**Information supplied:**

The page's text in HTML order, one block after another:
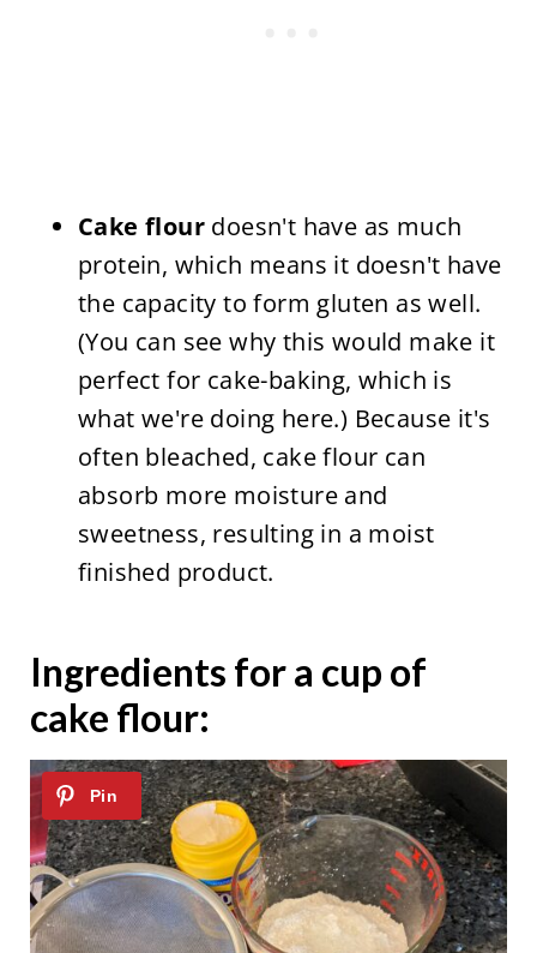
Cake flourdoesn't have as much
protein, which means it doesn't have
the capacity to form gluten as well.
(You can see why this would make it
perfect for cake-baking, which is
what we're doing here.) Because it's
often bleached, cake flour can
absorb more moisture and
sweetness, resulting in a moist
finished product.
Ingredients for a cup of
cake flour:

**To do:** Leaving out the pictures, output each line above exactly as it is.

**Answer below:**
The page's text in HTML order, one block after another:
Cake flourdoesn't have as much
protein, which means it doesn't have
the capacity to form gluten as well.
(You can see why this would make it
perfect for cake-baking, which is
what we're doing here.) Because it's
often bleached, cake flour can
absorb more moisture and
sweetness, resulting in a moist
finished product.
Ingredients for a cup of
cake flour:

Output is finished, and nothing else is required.